/discogs2pg

Discogs to PostgreSQL importer

Primary LanguageHaskellBSD 3-Clause "New" or "Revised" LicenseBSD-3-Clause

Discogs to PostgreSQL

Build Status

Import Discogs' data dumps into Postgres efficiently.

Uses Hexpat for parsing XML and Postgres' COPY to store the result.

Inspired by discogs-xml2db.

Why?

I wanted Discogs' data in a Postgres database and I had some issues with the existing solution:

  1. it was slow, I let it run for 5 hours and it didn't finish
  2. SAX events parsing for nested data is too difficult to maintain IMHO
  3. using INSERT is not efficient, and I didn't want UNLOGGED tables
  4. I wanted some data it didn't import and didn't want some it did
  5. performance, I wanted it to be fast on commodity hardware

Installation

The projects uses stack so it should be as easy as:

stack install

and adding stack's binary path to your PATH (if you haven't already).

Usage

Supposing we downloaded the 20150810 dump:

  • discogs_20150810_artists.xml.gz
  • discogs_20150810_labels.xml.gz
  • discogs_20150810_masters.xml.gz
  • discogs_20150810_releases.xml.gz

and we didn't decompress them, then we can run on the repo's directory:

$ createdb discogs
$ psql discogs < sql/tables.sql
$ discogs2pg -g -d 20150810 -c dbname=discogs
$ # wait an hour or two ...
$ psql discogs < sql/indexes.sql

Options

discogs2pg can has two forms of operation, by file and by date.

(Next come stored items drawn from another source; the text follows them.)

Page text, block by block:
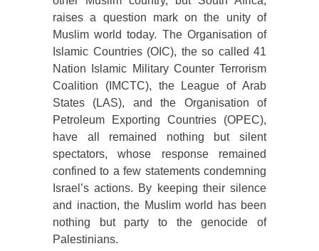
raises a question mark on the unity of
Muslim world today. The Organisation of
Islamic Countries (OIC), the so called 41
Nation Islamic Military Counter Terrorism
Coalition (IMCTC), the League of Arab
States (LAS), and the Organisation of
Petroleum Exporting Countries (OPEC),
have all remained nothing but silent
spectators, whose response remained
confined to a few statements condemning
Israel’s actions. By keeping their silence
and inaction, the Muslim world has been
nothing but party to the genocide of
Palestinians.
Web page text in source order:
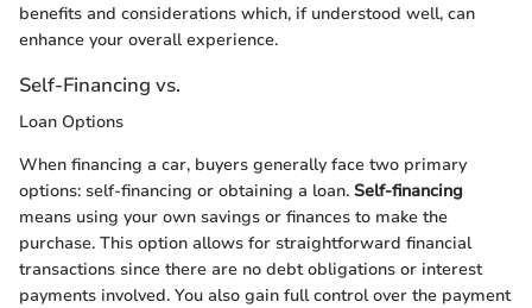
benefits and considerations which, if understood well, can
enhance your overall experience.
Self-Financing vs.
Loan Options
When financing a car, buyers generally face two primary
options: self-financing or obtaining a loan. Self-financing
means using your own savings or finances to make the
purchase. This option allows for straightforward financial
transactions since there are no debt obligations or interest
payments involved. You also gain full control over the payment
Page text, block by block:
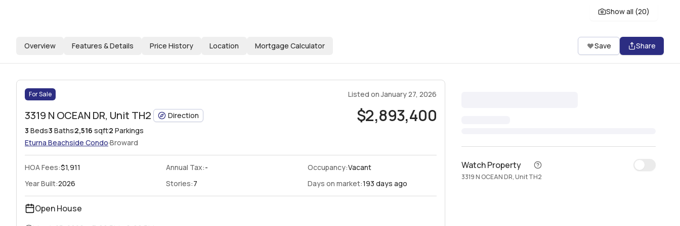
Show all (20)
Overview Features & Details Price History Location Mortgage Calculator Save Share
For Sale Listed onJanuary 27, 2026
3319 N OCEAN DR, Unit TH2 Direction $2,893,400
3 Beds3 Baths2,516 sqft2 Parkings
Eturna Beachside Condo·Broward
HOA Fees:$1,911 Annual Tax:- Occupancy:Vacant
Year Built:2026 Stories:7 Days on market:193 days ago
Open House
Watch Property
3319 N OCEAN DR, Unit TH2
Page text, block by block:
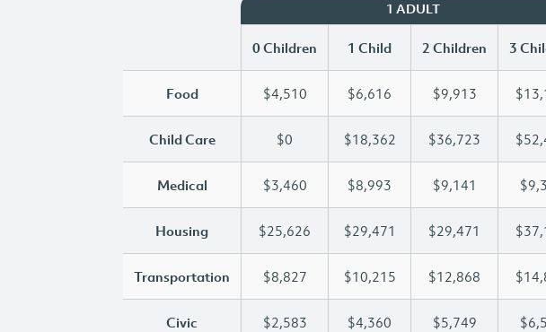
1 ADULT
0 Children 1 Child 2 Children 3
Food $4,510 $6,616 $9,913
Child Care $0 $18,362 $36,723
Medical $3,460 $8,993 $9,141
Housing $25,626 $29,471 $29,471
Transportation $8,827 $10,215 $12,868
Civic $2,583 $4,360 $5,749
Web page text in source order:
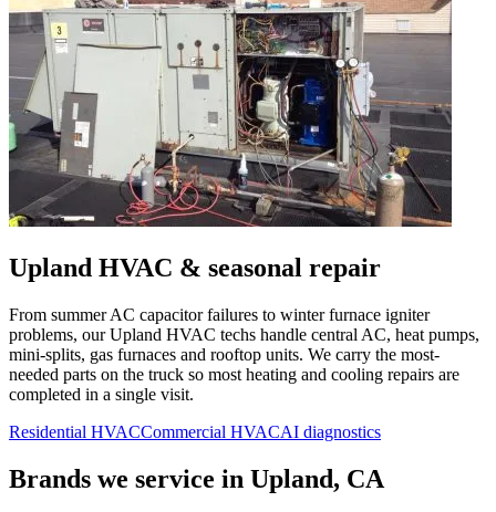
Upland HVAC & seasonal repair
From summer AC capacitor failures to winter furnace igniter
problems, ourUpland HVAC techs handle central AC, heat pumps,
mini-splits, gas furnaces and rooftop units. We carry the most-
needed parts on the truck so most heating and cooling repairs are
completed in a single visit.
Residential HVACCommercial HVACAI diagnostics
Brands we service in Upland, CA
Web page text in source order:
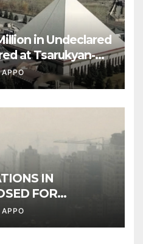
in Undeclared
at Tsarukyan-
Center
APPO
IN
FOR
OF AIR
APPO
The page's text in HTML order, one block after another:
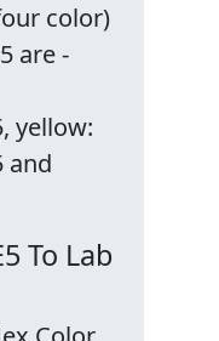
color)
are -
yellow:
and
To Lab
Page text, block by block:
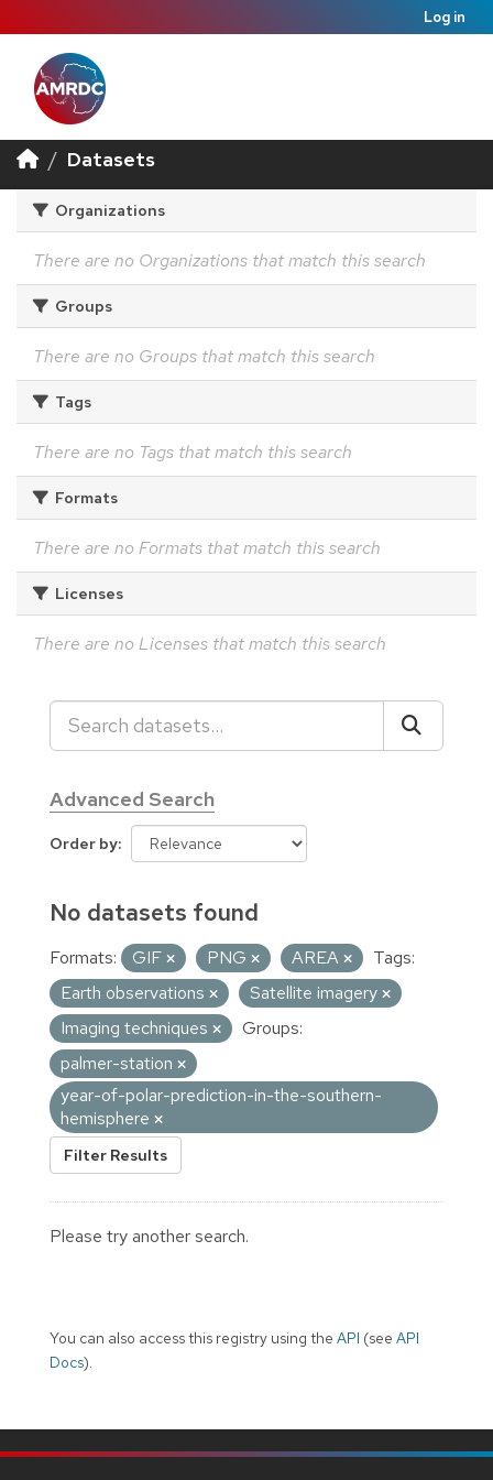
Log in
Datasets
Organizations
There are no Organizations that match this search
Groups
There are no Groups that match this search
Tags
There are no Tags that match this search
Formats
There are no Formats that match this search
Licenses
There are no Licenses that match this search
Advanced Search
Order by
No datasets found
Formats: GIF PNG AREA
Tags:
Earth observations
Satellite imagery
Imaging techniques
Groups:
palmer-station
year-of-polar-prediction-in-the-southern-
hemisphere
Filter Results
Please try another search.
You can also access this registry using the API (see API
Docs).

You can import a single file with discogs2pg -c <blah> some_releases.xml or import releases, artists, labels and master for a date DATE in the current directory with discogs2pg -c <blah> -d DATE.

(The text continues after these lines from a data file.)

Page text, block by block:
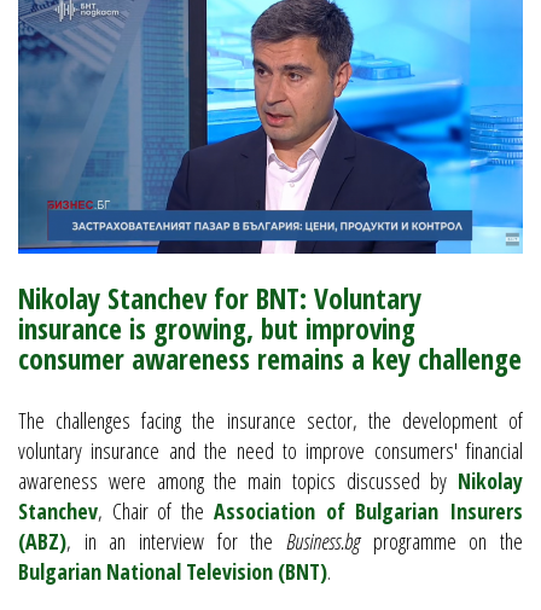
Nikolay Stanchev for BNT: Voluntary
insurance is growing, but improving
consumer awareness remains a key challenge
The challenges facing the insurance sector, the development of
voluntary insurance and the need to improve consumers' financial
awareness were among the main topics discussed by Nikolay
Stanchev, Chair of the Association of Bulgarian Insurers
(ABZ), in an interview for the Business.bgprogramme on the
Bulgarian National Television (BNT).
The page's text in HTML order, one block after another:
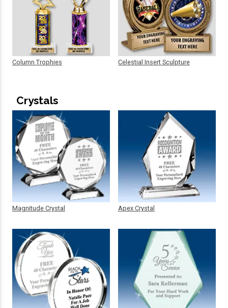
Column Trophies Celestial Insert Sculpture
Crystals
Magnitude Crystal Apex Crystal
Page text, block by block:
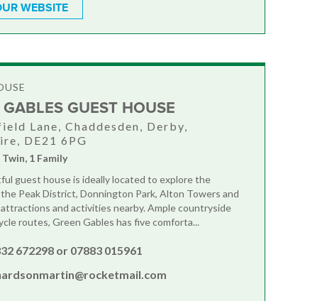
WEBSITE
GABLES GUEST HOUSE
Lane, Chaddesden, Derby,
DE21 6PG
1 Family
guest house is ideally located to explore the
Peak District, Donnington Park, Alton Towers and
and activities nearby. Ample countryside
routes, Green Gables has five comforta...
672298 or 07883 015961
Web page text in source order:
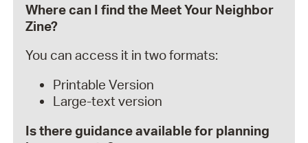
Where can I find the Meet Your Neighbor
Zine?
You can access it in two formats:
Printable Version
Large-text version
Is there guidance available for planning
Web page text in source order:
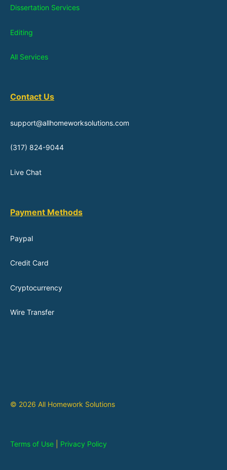
Dissertation Services
Editing
All Services
Contact Us
support@allhomeworksolutions.com
(317) 824-9044
Live Chat
Payment Methods
Paypal
Credit Card
Cryptocurrency
Wire Transfer
© 2026 All Homework Solutions
Terms of Use Privacy Policy

Also the -g | --gzip option lets you import the compressed files directly.

If you want it to be even faster, and your computer can handle it, you can pass an optional --aggressive to make it open all file in parallel. Consider that since we are using COPY it will open a connection per table: that's 15 connections at once.

Contributing

I don't have a Windows machine to build and test the binary, so I'd love it if someone could get into that.

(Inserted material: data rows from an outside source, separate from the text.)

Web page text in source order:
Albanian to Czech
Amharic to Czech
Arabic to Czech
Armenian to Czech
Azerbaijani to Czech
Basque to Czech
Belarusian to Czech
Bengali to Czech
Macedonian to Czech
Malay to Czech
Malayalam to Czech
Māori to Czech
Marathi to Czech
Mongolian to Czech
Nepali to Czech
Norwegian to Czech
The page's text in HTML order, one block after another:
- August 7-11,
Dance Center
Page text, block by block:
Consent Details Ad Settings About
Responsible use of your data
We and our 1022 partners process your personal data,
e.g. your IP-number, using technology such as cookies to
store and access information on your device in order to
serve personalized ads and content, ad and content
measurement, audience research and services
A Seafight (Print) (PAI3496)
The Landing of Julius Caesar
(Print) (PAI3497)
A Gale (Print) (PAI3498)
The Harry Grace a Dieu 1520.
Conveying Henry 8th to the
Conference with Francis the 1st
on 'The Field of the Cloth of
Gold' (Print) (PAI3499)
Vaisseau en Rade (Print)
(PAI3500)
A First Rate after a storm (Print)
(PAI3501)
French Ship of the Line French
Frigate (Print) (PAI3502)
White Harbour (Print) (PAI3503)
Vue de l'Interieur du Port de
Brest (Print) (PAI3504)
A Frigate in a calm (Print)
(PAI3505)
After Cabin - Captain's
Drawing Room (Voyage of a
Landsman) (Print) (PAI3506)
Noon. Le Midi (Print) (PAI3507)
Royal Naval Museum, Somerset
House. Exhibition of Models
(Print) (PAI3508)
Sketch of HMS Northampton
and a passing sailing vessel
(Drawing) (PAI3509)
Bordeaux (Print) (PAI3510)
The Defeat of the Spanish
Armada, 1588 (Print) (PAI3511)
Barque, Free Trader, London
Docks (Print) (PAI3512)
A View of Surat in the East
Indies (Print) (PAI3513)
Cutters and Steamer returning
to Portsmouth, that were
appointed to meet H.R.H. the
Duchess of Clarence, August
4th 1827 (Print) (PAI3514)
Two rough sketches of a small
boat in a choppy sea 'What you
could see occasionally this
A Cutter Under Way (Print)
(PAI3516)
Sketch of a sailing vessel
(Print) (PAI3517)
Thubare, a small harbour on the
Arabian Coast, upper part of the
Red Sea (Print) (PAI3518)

Also, I can think of two things:

  • someone with experience in DBs could improve the data structure and indexes/primary keys
  • someone with experience in structuring Haskell projects could help with the types/typeclasses and modules
  • the code uses lazy lists (for real), I'd like to refactor it with conduit or something

I'd be glad to hear suggestions and take pull requests, of course.